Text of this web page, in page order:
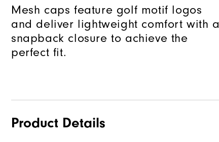
Mesh caps feature golf motif logos
and deliver lightweight comfort with a
snapback closure to achieve the
perfect fit.
Product Details
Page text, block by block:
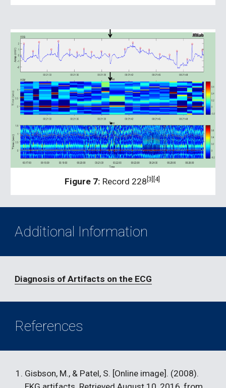
Figure 7: Record 228 [3][4]
Additional Information
Diagnosis of Artifacts on the ECG
References
Gisbson, M., & Patel, S. [Online image]. (2008).
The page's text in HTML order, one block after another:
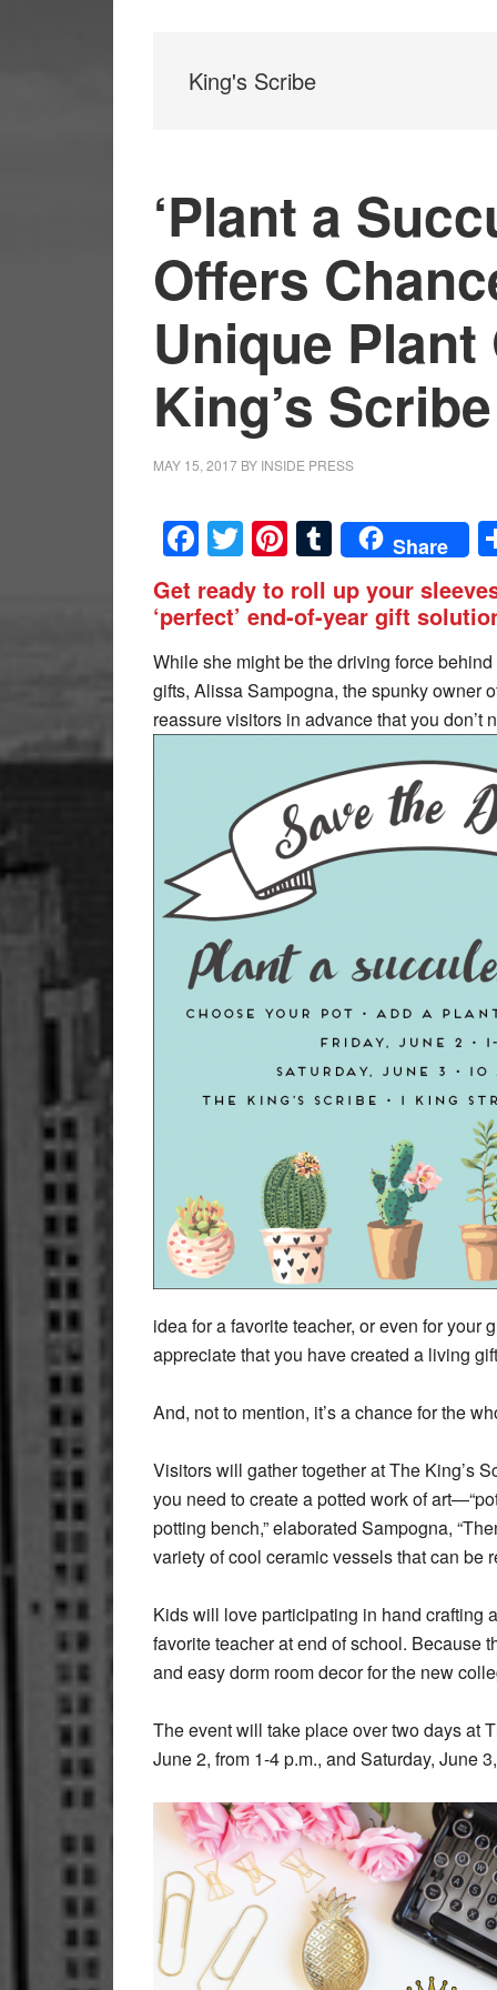
King's Scribe
‘Plant a
Offers
Unique
King’s
MAY 15, 2017 BY INSIDE PRESS
Facebook
Twitter
Pinterest
Tumblr
Share
Get ready to roll up your
‘perfect’ end-of-year gift
While she might be the driving force
gifts, Alissa Sampogna, the spunky owner
reassure visitors in advance that you don’t
idea for a favorite teacher, or even for your
appreciate that you have created a living
And, not to mention, it’s a chance for the
Visitors will gather together at The King’s
you need to create a potted work of
potting bench,” elaborated Sampogna,
variety of cool ceramic vessels that can be
Kids will love participating in hand crafting
favorite teacher at end of school. Because
and easy dorm room decor for the new
The event will take place over two days at
June 2, from 1-4 p.m., and Saturday, June
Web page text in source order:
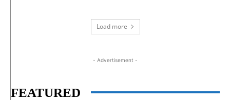
Load more
- Advertisement -
FEATURED
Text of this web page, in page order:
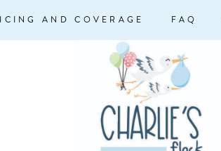
AND COVERAGE FAQ
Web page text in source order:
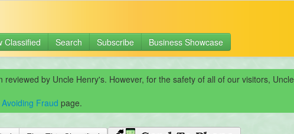
Classified Search Subscribe Business Showcase
by Uncle Henry's. However, for the safety of all of our visitors,
Avoiding Fraud page.
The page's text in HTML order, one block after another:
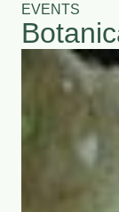
EVENTS
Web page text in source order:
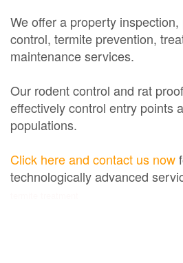
We offer a property
control, termite prevention,
maintenance services.
Our rodent control and rat
effectively control entry points
populations.
Click here and contact us now
technologically advanced
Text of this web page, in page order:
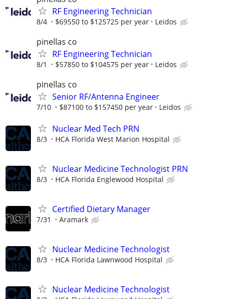
RF Engineering Technician
8/4 $69550 to $125725 per year Leidos
pinellas co
RF Engineering Technician
8/1 $57850 to $104575 per year Leidos
pinellas co
Senior RF/Antenna Engineer
7/10 $87100 to $157450 per year Leidos
Nuclear Med Tech PRN
8/3 HCA Florida West Marion Hospital
Nuclear Medicine Technologist PRN
8/3 HCA Florida Englewood Hospital
Certified Dietary Manager
7/31 Aramark
Nuclear Medicine Technologist
8/3 HCA Florida Lawnwood Hospital
Nuclear Medicine Technologist
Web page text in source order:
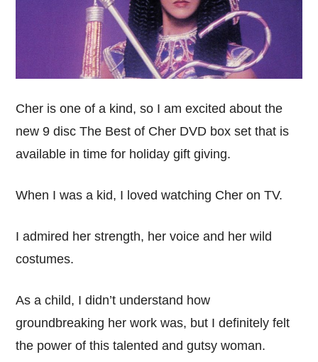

- - - -

The problem: Restate the material above word for word, so that nothing changes except that the pictures are gone.

Result:
Text of this web page, in page order:
Mesh caps feature golf motif logos
and deliver lightweight comfort with a
snapback closure to achieve the
perfect fit.
Product Details
Page text, block by block:
Figure 7: Record 228 [3][4]
Additional Information
Diagnosis of Artifacts on the ECG
References
Gisbson, M., & Patel, S. [Online image]. (2008).
The page's text in HTML order, one block after another:
King's Scribe
‘Plant a
Offers
Unique
King’s
MAY 15, 2017 BY INSIDE PRESS
Facebook
Twitter
Pinterest
Tumblr
Share
Get ready to roll up your
‘perfect’ end-of-year gift
While she might be the driving force
gifts, Alissa Sampogna, the spunky owner
reassure visitors in advance that you don’t
idea for a favorite teacher, or even for your
appreciate that you have created a living
And, not to mention, it’s a chance for the
Visitors will gather together at The King’s
you need to create a potted work of
potting bench,” elaborated Sampogna,
variety of cool ceramic vessels that can be
Kids will love participating in hand crafting
favorite teacher at end of school. Because
and easy dorm room decor for the new
The event will take place over two days at
June 2, from 1-4 p.m., and Saturday, June
Web page text in source order:
Load more
- Advertisement -
FEATURED
Text of this web page, in page order:
AND COVERAGE FAQ
Web page text in source order:
Classified Search Subscribe Business Showcase
by Uncle Henry's. However, for the safety of all of our visitors,
Avoiding Fraud page.
The page's text in HTML order, one block after another:
EVENTS
Web page text in source order:
We offer a property
control, termite prevention,
maintenance services.
Our rodent control and rat
effectively control entry points
populations.
Click here and contact us now
technologically advanced
Text of this web page, in page order:
RF Engineering Technician
8/4 $69550 to $125725 per year Leidos
pinellas co
RF Engineering Technician
8/1 $57850 to $104575 per year Leidos
pinellas co
Senior RF/Antenna Engineer
7/10 $87100 to $157450 per year Leidos
Nuclear Med Tech PRN
8/3 HCA Florida West Marion Hospital
Nuclear Medicine Technologist PRN
8/3 HCA Florida Englewood Hospital
Certified Dietary Manager
7/31 Aramark
Nuclear Medicine Technologist
8/3 HCA Florida Lawnwood Hospital
Nuclear Medicine Technologist
Web page text in source order:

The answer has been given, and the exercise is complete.